In a Montessori classroom, you’ll see children pouring and tonging, peeling potatoes, chopping and slicing with knives, sewing and table scrubbing — practical tasks you do in life.
Jodie Whitman is the director of Lake Hills Montessori in Tulsa, an early childhood program for children ages 18 months to 6 years.
She says this practical real-life education teaches children responsibility and helps them to read.
By moving left to right and top to bottom, the activities reinforce the reading coordinates even before children start reading.
“When you’re doing all these different things, it’s the hand and eye coordination that you’re developing,” Whitman says, “And when you’re doing the tonging or the pinching skills, like for dropping water droplets on top of a specific point, that’s building up that pincer grip, which is a prerequisite for writing. You have to have a strong pincer grip in order to hold a pencil or pen.”
Whitman’s sister, Sandy Karnstadt, is the Head of Schools and Founder of the two Lake Hills Montessori campuses in Texas.
She says these activities also develop the student’s concentration and completion of a task. Then, they put the materials away in consideration for the next child who uses it.
“You can’t just leave a knife. You have to go put it where it belongs, so nobody gets hurt,” Whitman says.
That care for others is also part of the social graces curriculum in the Montessori model.
“We give them the mindset that it’s your responsibility to take care of yourself and your surroundings and others, and if you have a conflict with someone, you need to resolve that,” Whitman says. “You’re a peacemaker versus going to tattle-tale to the teacher.”
Montessori materials
That practical, tangible method is also used with academics.
Whitman says the Montessori materials lay a foundation of knowledge that stays with students.
“Your hands are the tool way to your long-term memory,” she says. “So, when you’re manipulating concrete things with your hands – like you can hold 1,000 beads versus 10 beads – you feel the difference and you remember that.

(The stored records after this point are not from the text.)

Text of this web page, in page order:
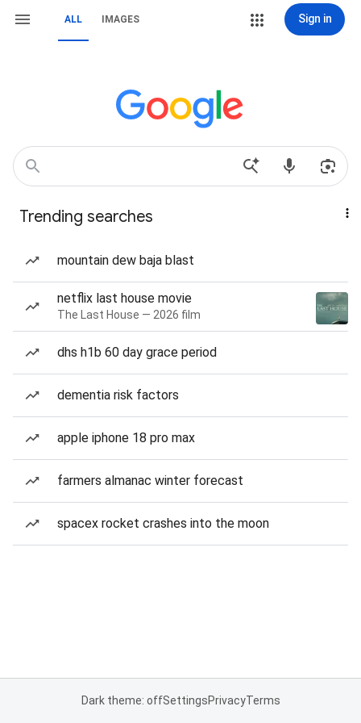
ALL IMAGES Sign in
Trending searches
mountain dew baja blast
netflix last house movie
The Last House — 2026 film
dhs h1b 60 day grace period
dementia risk factors
apple iphone 18 pro max
farmers almanac winter forecast
spacex rocket crashes into the moon
Dark theme: offSettingsPrivacyTerms
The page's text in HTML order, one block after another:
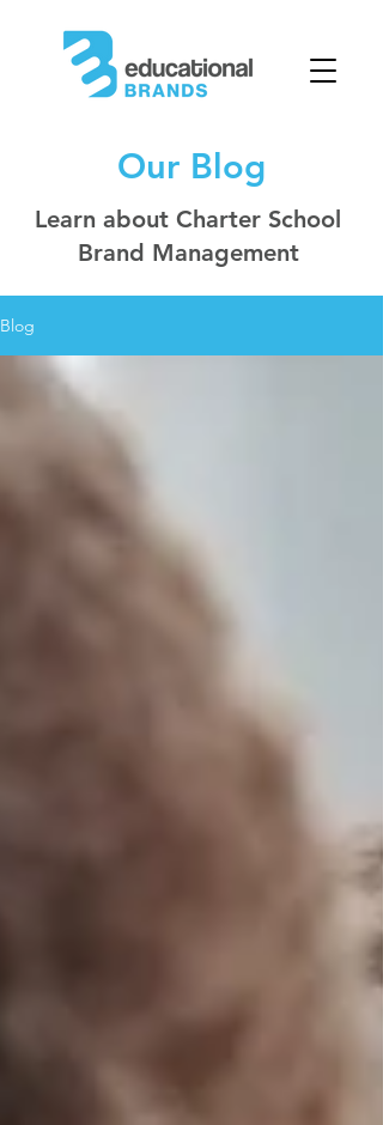
Our Blog
Learn about Charter School
Brand Management
Blog
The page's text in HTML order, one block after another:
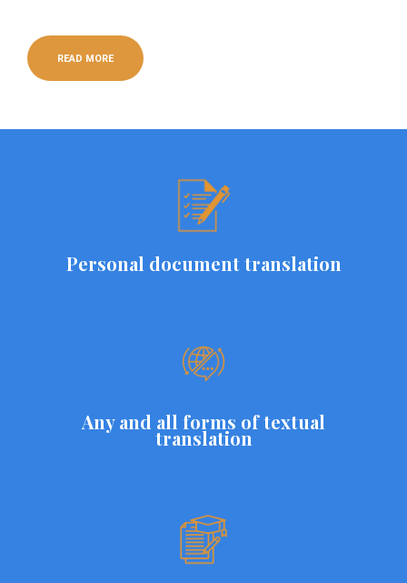
READ MORE
Personal document translation
Any and all forms of textual
translation
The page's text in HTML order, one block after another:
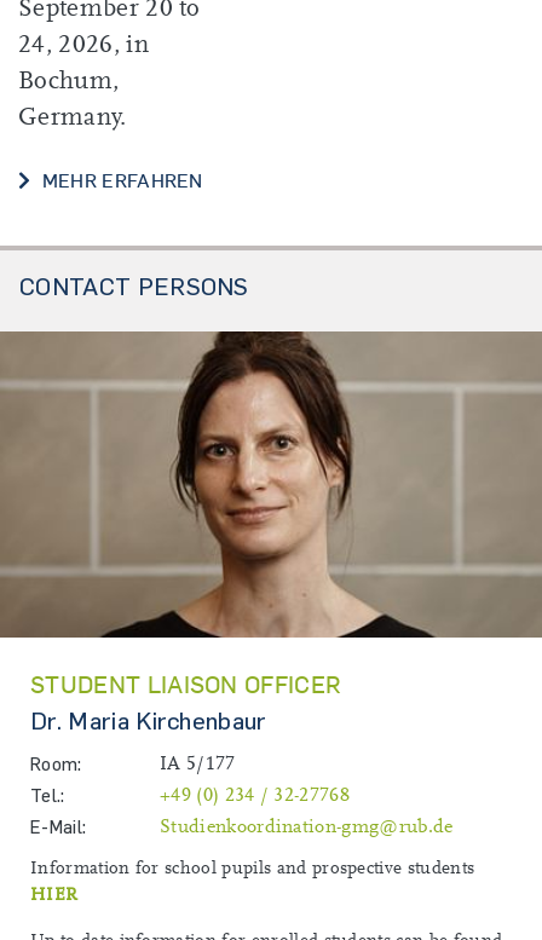
September 20 to
24, 2026, in
Bochum,
Germany.
MEHR ERFAHREN
CONTACT PERSONS
STUDENT LIAISON OFFICER
Dr. Maria Kirchenbaur
Room:
IA 5/177
Tel.:
+49 (0) 234 / 32-27768
E-Mail:
Studienkoordination-gmg@rub.de
Information for school pupils and prospective students
HIER
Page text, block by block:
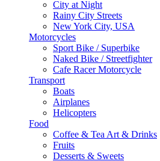
City at Night
Rainy City Streets
New York City, USA
Motorcycles
Sport Bike / Superbike
Naked Bike / Streetfighter
Cafe Racer Motorcycle
Transport
Boats
Airplanes
Helicopters
Food
Coffee & Tea Art & Drinks
Fruits
Desserts & Sweets
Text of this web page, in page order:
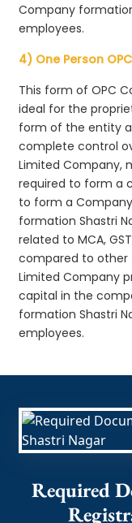
Company
employees.
4) One Person
This form of OPC
ideal for the
form of the entity
complete control
Limited Company,
required to form a
to form a
formation Shastri
related to MCA,
compared to other
Limited Company
capital in the
formation Shastri
employees.
Required
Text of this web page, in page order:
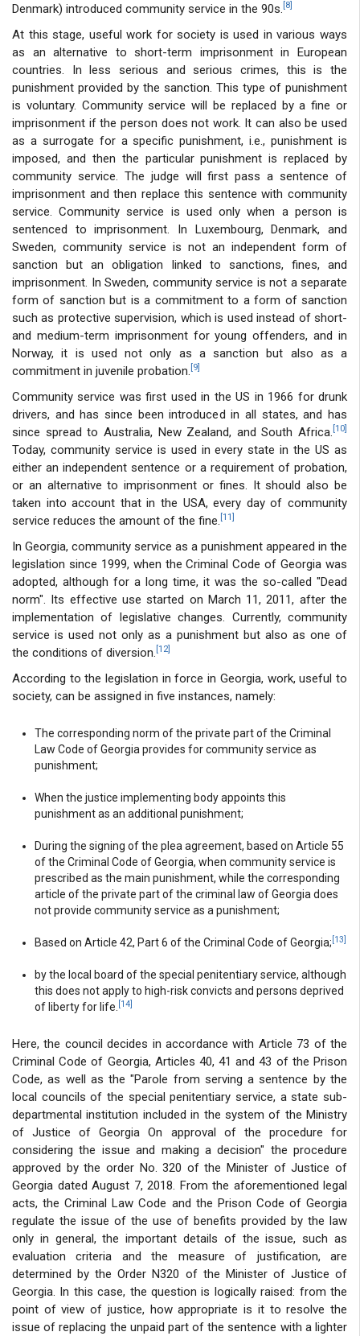
Denmark) introduced community service in the 90s. [8]
At this stage, useful work for society is used in various ways
as an alternative to short-term imprisonment in European
countries. In less serious and serious crimes, this is the
punishment provided by the sanction. This type of punishment
is voluntary. Community service will be replaced by a fine or
imprisonment if the person does not work. It can also be used
as a surrogate for a specific punishment, i.e., punishment is
imposed, and then the particular punishment is replaced by
community service. The judge will first pass a sentence of
imprisonment and then replace this sentence with community
service. Community service is used only when a person is
sentenced to imprisonment. In Luxembourg, Denmark, and
Sweden, community service is not an independent form of
sanction but an obligation linked to sanctions, fines, and
imprisonment. In Sweden, community service is not a separate
form of sanction but is a commitment to a form of sanction
such as protective supervision, which is used instead of short-
and medium-term imprisonment for young offenders, and in
Norway, it is used not only as a sanction but also as a
commitment in juvenile probation. [9]
Community service was first used in the US in 1966 for drunk
drivers, and has since been introduced in all states, and has
since spread to Australia, New Zealand, and South Africa. [10]
Today, community service is used in every state in the US as
either an independent sentence or a requirement of probation,
or an alternative to imprisonment or fines. It should also be
taken into account that in the USA, every day of community
service reduces the amount of the fine. [11]
In Georgia, community service as a punishment appeared in the
legislation since 1999, when the Criminal Code of Georgia was
adopted, although for a long time, it was the so-called "Dead
norm". Its effective use started on March 11, 2011, after the
implementation of legislative changes. Currently, community
service is used not only as a punishment but also as one of
the conditions of diversion. [12]
According to the legislation in force in Georgia, work, useful to
society, can be assigned in five instances, namely:
The corresponding norm of the private part of the Criminal
Law Code of Georgia provides for community service as
punishment;
When the justice implementing body appoints this
punishment as an additional punishment;
During the signing of the plea agreement, based on Article 55
of the Criminal Code of Georgia, when community service is
prescribed as the main punishment, while the corresponding
article of the private part of the criminal law of Georgia does
not provide community service as a punishment;
Based on Article 42, Part 6 of the Criminal Code of Georgia; [13]
by the local board of the special penitentiary service, although
this does not apply to high-risk convicts and persons deprived
of liberty for life. [14]
Here, the council decides in accordance with Article 73 of the
Criminal Code of Georgia, Articles 40, 41 and 43 of the Prison
Code, as well as the "Parole from serving a sentence by the
local councils of the special penitentiary service, a state sub-
departmental institution included in the system of the Ministry
of Justice of Georgia On approval of the procedure for
considering the issue and making a decision" the procedure
approved by the order No. 320 of the Minister of Justice of
Georgia dated August 7, 2018. From the aforementioned legal
acts, the Criminal Law Code and the Prison Code of Georgia
regulate the issue of the use of benefits provided by the law
only in general, the important details of the issue, such as
evaluation criteria and the measure of justification, are
determined by the Order N320 of the Minister of Justice of
Georgia. In this case, the question is logically raised: from the
point of view of justice, how appropriate is it to resolve the
issue of replacing the unpaid part of the sentence with a lighter
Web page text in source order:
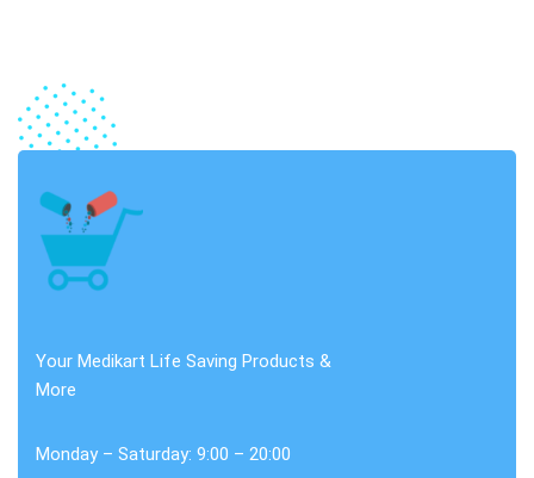
Your Medikart Life Saving Products &
More
Monday – Saturday: 9:00 – 20:00
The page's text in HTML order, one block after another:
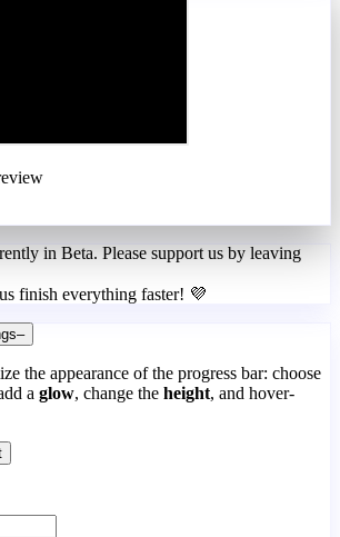
in Beta. Please support us by leaving
finish everything faster! 💜
–
the appearance of the progress bar: choose
a glow, change the height, and hover-
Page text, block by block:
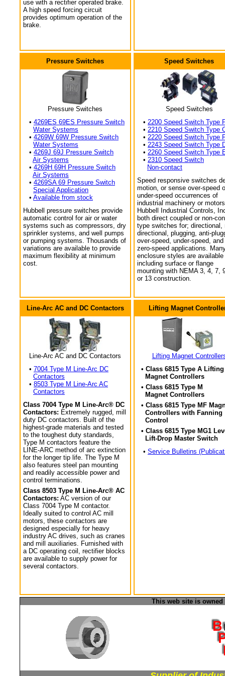
use with a rectifier operated brake.
A high speed forcing circuit
provides optimum operation of the
brake.
Pressure Switches
Pressure Switches
• 4269ES 69ES Pressure Switch
Water Systems
• 4269W 69W Pressure Switch
Water Systems
• 4269J 69J Pressure Switch
Air Systems
• 4269H 69H Pressure Switch
Air Systems
• 4269SA 69 Pressure Switch
Special Application
• Available from stock
Hubbell pressure switches provide
automatic control for air or water
systems such as compressors, dry
sprinkler systems, and well pumps
or pumping systems. Thousands of
variations are available to provide
maximum flexibility at minimum
cost.
Speed Switches
Speed Switches
• 2200 Speed Switch Type
• 2210 Speed Switch Type
• 2220 Speed Switch Type
• 2243 Speed Switch Type
• 2260 Speed Switch Type
• 2310 Speed Switch
Non-contact
Speed responsive switches
motion, or sense over-speed
under-speed occurrences of
industrial machinery or
Hubbell Industrial Controls,
both direct coupled or non-
type switches for; directional,
directional, plugging, anti-
over-speed, under-speed,
zero-speed applications.
enclosure styles are available
including surface or flange
mounting with NEMA 3, 4, 7,
or 13 construction.
Line-Arc AC and DC Contactors
Line-Arc AC and DC Contactors
• 7004 Type M Line-Arc DC
Contactors
• 8503 Type M Line-Arc AC
Contactors
Class 7004 Type M Line-Arc® DC
Contactors: Extremely rugged, mill
duty DC contactors. Built of the
highest-grade materials and tested
to the toughest duty standards,
Type M contactors feature the
LINE-ARC method of arc extinction
for the longer tip life. The Type M
also features steel pan mounting
and readily accessible power and
control terminations.
Class 8503 Type M Line-Arc® AC
Contactors: AC version of our
Class 7004 Type M contactor.
Ideally suited to control AC mill
motors, these contactors are
designed especially for heavy
industry AC drives, such as cranes
and mill auxiliaries. Furnished with
a DC operating coil, rectifier blocks
are available to supply power for
several contactors.
Lifting Magnet
Lifting Magnet
• Class 6815 Type A Lifting
Magnet Controllers
• Class 6815 Type M
Magnet Controllers
• Class 6815 Type MF
Controllers with Fanning
Control
• Class 6815 Type MG1
Lift-Drop Master Switch
• Service Bulletins
This web site is
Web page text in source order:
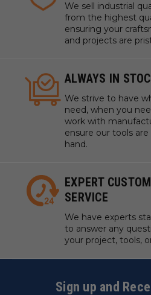
We sell industrial
from the highest
ensuring your
and projects are
ALWAYS IN
We strive to have
need, when you
work with
ensure our tools are
hand.
EXPERT
SERVICE
We have experts
to answer any
your project, tools,
Sign up and
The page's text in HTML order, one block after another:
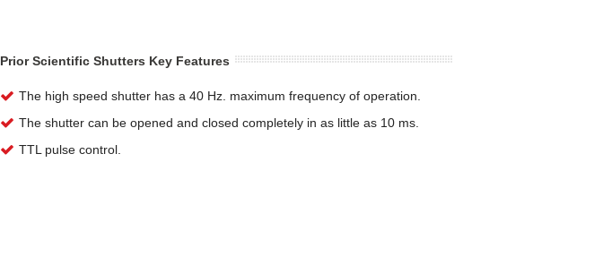
Prior Scientific Shutters Key Features
The high speed shutter has a 40 Hz. maximum frequency of operation.
The shutter can be opened and closed completely in as little as 10 ms.
TTL pulse control.
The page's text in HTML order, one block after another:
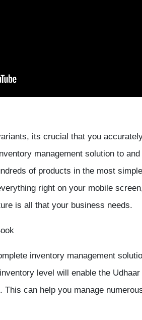
its crucial that you
management solution to
of products in the most
right on your mobile
is all that your business needs.
inventory management
level will enable the
can help you manage

You remember which one is larger just because you’ve experienced it.”
Another example is what Montessori refers to as the physical alphabet — wooden, movable letters.
“[Children will] spell words and eventually make sentences, which continues into journaling, all before 6 years-old,” Whitman says. “And when they’re using these letters, the consonants are painted red, and the vowels are painted blue.”
The children unconsciously pick up the difference, so when they are ready to learn the vowels and consonants, they already know them from manipulating the red and blue letters in their early years.
Karnstadt says the Montessori method teaches writing before teaching reading.
“We believe that coding is more important,” Karnstadt says. “You have to be able to code before you can decode. Writing is the code, and reading is the decode. So, we teach the children how to represent the sound with the physical alphabet, which leads to writing.”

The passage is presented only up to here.